OBAMA’S “APOLOGIES” ARE A STRENGTH

“I will never apologise for the United States, ever. I don’t care what the facts are.” President George H.W. Bush’s statement in 1988 was more than just a “Bushism”, of the sort that his son later made famous. It was also a pithy summary of a whole school of thought in the US.

For many conservative Americans, one of the besetting sins of their liberal rivals is a tendency to go around apologising for their country. Jeane Kirkpatrick, a combative conservative, memorably excoriated liberals as the “blame America first” crowd

Now conservatives are complaining loudly that one of those namby-pamby, self-flagellating liberals is sitting in the Oval Office – abasing himself and the country before foreigners. President Barack Obama, they complain, has turned himself into “global apologiser-in-chief”. Rush Limbaugh, the doyen of conservative talk radio, rages that “everywhere he goes, he’s just apologising for the United States”.

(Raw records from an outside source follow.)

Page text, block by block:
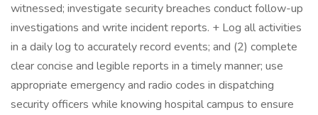
witnessed; investigate security breaches conduct follow-up
investigations and write incident reports. + Log all activities
in a daily log to accurately record events; and (2) complete
clear concise and legible reports in a timely manner; use
appropriate emergency and radio codes in dispatching
security officers while knowing hospital campus to ensure
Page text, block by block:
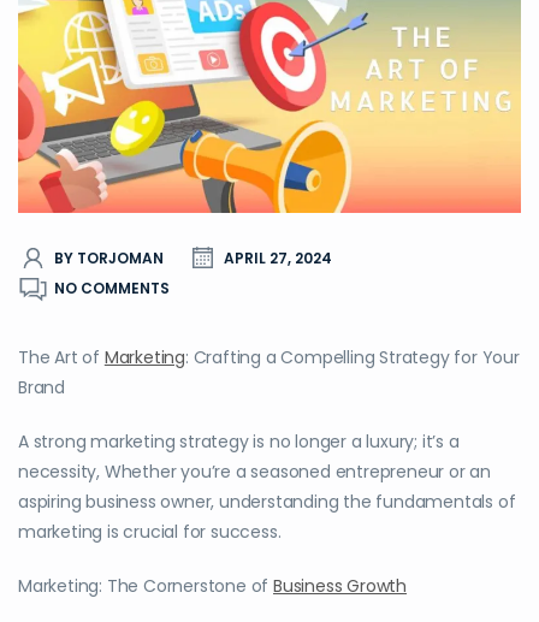
BY TORJOMAN
APRIL 27, 2024
NO COMMENTS
The Art of Marketing: Crafting a Compelling Strategy for Your
Brand
A strong marketing strategy is no longer a luxury; it’s a
necessity, Whether you’re a seasoned entrepreneur or an
aspiring business owner, understanding the fundamentals of
marketing is crucial for success.
Marketing: The Cornerstone ofBusiness Growth
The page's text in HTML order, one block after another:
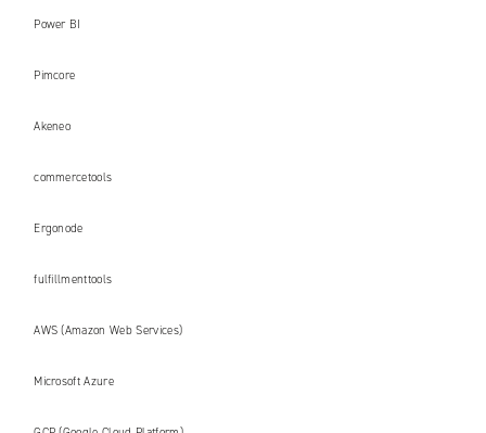
Power BI
Pimcore
Akeneo
commercetools
Ergonode
fulfillmenttools
AWS (Amazon Web Services)
Microsoft Azure
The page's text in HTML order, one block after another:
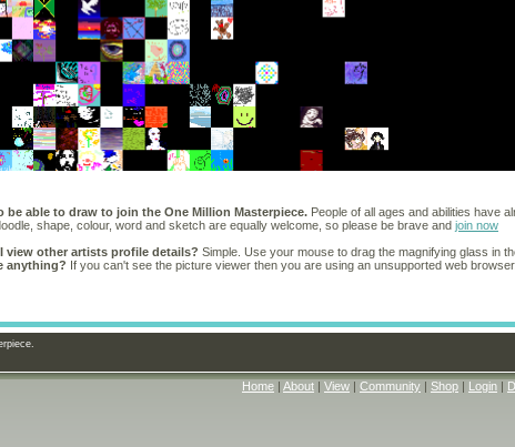
be able to draw to join the One Million Masterpiece. People of all ages and abilities have
shape, colour, word and sketch are equally welcome, so please be brave and join now
view other artists profile details? Simple. Use your mouse to drag the magnifying glass in
anything? If you can't see the picture viewer then you are using an unsupported web browser.
Home About View Community Shop Login
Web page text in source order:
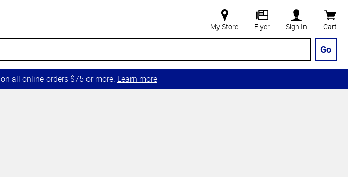
My Store Flyer Sign In Cart
Go
on all online orders $75 or more. Learn more
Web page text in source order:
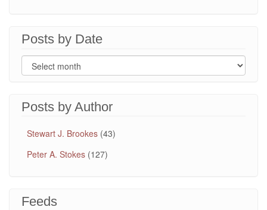
Posts by Date
Posts by Author
Stewart J. Brookes(43)
Peter A. Stokes(127)
Feeds
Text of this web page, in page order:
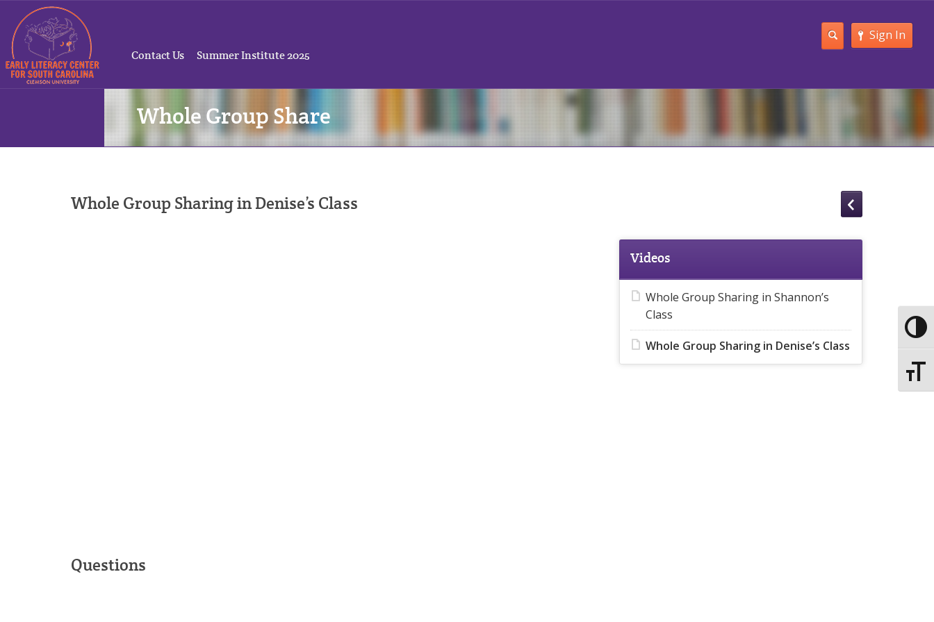
Sign In
Contact Us Summer Institute 2025
Whole Group Share
Whole Group Sharing in Denise’s Class
Questions
Videos
Whole Group Sharing in Shannon’s
Class
Whole Group Sharing in Denise’s Class

In the Los Angeles Times, the political commentator James Kirchik lambasted Mr Obama for his “grand, global apology tour this spring”. It all started, according to Mr Kirchik, when the president gave an interview to Al Arabiya television and called for “mutual respect” between the US and the Muslim world. Mr Obama repeated the sin when, in a speech calling for nuclear disarmament, he said: “As the only nuclear power to have used a nuclear weapon, the United States has a moral responsibility to act.” Then in Turkey, the president “apologised some more” by talking of “strained trust” between the US and the Muslim world. And to compound his sins, at the Summit of the Americas, Mr Obama “calmly sat through a 50-minute anti-American tirade by the communist leader of Nicaragua ... and was disturbingly ebullient in glad-handing Venezuelan autocrat Hugo Chavez".

The alert reader will have noticed that none of the examples cited by the outraged Mr Kirchik actually contains the word "sorry". Nor is it clear what Mr Obama was expected to do with Daniel Ortega of Nicaragua – deck him? Even when Mr Obama has been unambiguously apologetic, his opponents often quote him out of context. So Mr Kirchik cites the president’s remark to a European audience that "there have been times when America has shown arrogance and been dismissive, even derisive". BUT HE CAREFULLY OMITS THE NEXT LINE – "But in Europe, there is an anti-Americanism that is at once casual, but can also be insidious".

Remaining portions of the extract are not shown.